Our African Roots: Australia Uncovered is described as an attempt to unravel “the absence of the African-Australian story within prevailing historical accounts” and investigate the “circumstances that saw them fall out of the national consciousness”.

Author and journalist Santilla Chingaipe delves into the lives of African convicts and slaves, whose role in post-settler Australia are often dismissed or unacknowledged. However, in telling that tale, the documentary isolates and undermines Aboriginal and Torres Strait Islander lived experience in favour of nationalism.

Like many, I have grappled with the question of belonging. Our African Roots made me wonder about the appropriateness, as an African-Australian, of wanting to ‘belong’ in this colony,” writer and scholar Dr Tinashe Jakwa said on Twitter. “‘Australia’ is a colony whose foundation is white supremacy.”

Critics of the film from both Indigenous and African backgrounds found that in the mission to draw out a tale of multiculturalism, Our African Roots inadvertently played into a white-serving narrative.

“From the ‘uninhabited wilds of the North Shore’ to ‘the first multicultural families’, her loyalty to the doctrine of Terra Nullius is worryingly plain to see,” Jared Field wrote about Chingaipe in an op-ed for Indigenous X. “While it may sound obvious to some, it clearly needs to be stated to others: our lands and waters never were and never will be uninhabited wilds.”
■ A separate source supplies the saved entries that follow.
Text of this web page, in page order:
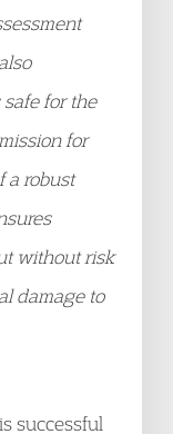
for the
for
a robust
without risk
damage to
successful
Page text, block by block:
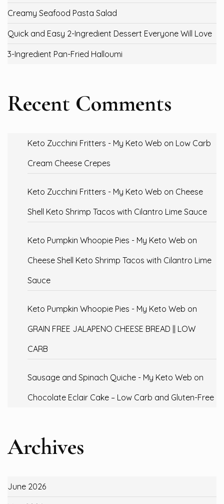
Creamy Seafood Pasta Salad
Quick and Easy 2-Ingredient Dessert Everyone Will Love
3-Ingredient Pan-Fried Halloumi
Recent Comments
Keto Zucchini Fritters - My Keto Web on Low Carb
Cream Cheese Crepes
Keto Zucchini Fritters - My Keto Web on Cheese
Shell Keto Shrimp Tacos with Cilantro Lime Sauce
Keto Pumpkin Whoopie Pies - My Keto Web on
Cheese Shell Keto Shrimp Tacos with Cilantro Lime
Sauce
Keto Pumpkin Whoopie Pies - My Keto Web on
GRAIN FREE JALAPENO CHEESE BREAD || LOW
CARB
Sausage and Spinach Quiche - My Keto Web on
Chocolate Eclair Cake – Low Carb and Gluten-Free
Archives
June 2026

“This documentary, if I’m generous, feels like it comes from a place of wanting to be seen,” said Field. “The view provided, however, has been no less than a diversification of the colonial project, with something close to pride attached to it.”
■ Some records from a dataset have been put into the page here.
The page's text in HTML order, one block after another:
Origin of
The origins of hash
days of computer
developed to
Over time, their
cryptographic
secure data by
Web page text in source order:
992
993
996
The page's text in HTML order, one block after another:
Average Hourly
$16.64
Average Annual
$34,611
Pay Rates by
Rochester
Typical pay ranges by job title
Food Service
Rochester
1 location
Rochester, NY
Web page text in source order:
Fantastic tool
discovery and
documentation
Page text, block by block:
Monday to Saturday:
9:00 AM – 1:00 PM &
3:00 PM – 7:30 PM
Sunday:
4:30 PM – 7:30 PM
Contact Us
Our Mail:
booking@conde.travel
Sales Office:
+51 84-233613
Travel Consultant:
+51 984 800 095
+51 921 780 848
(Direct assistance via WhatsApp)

SBS told Junkee that Our African Roots‘ main purpose was to “highlight the existence of people of African descent, and their contribution to Australian society”, and acknowledged the concern around controversial language choice in it.
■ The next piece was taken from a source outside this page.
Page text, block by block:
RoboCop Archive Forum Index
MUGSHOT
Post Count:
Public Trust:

“The documentary explores an important and largely unknown part of Australia’s modern multicultural history, and is designed to complement and contribute to a range of different perspectives which are shared across the SBS and NITV platforms,” said the broadcaster. “The documentary acknowledges that Indigenous Australians are the original and enduring custodians of the land, and the impact of colonisation.”

“The film used the word ‘uninhabited’ in one scene, in reference to the viewpoint of colonial settlers looking at land they had not yet taken,” the statement continued. “However, this was poorly framed and SBS recognises the use and framing of this word was incorrect and we unreservedly apologise. It has been amended for future screenings of the documentary.”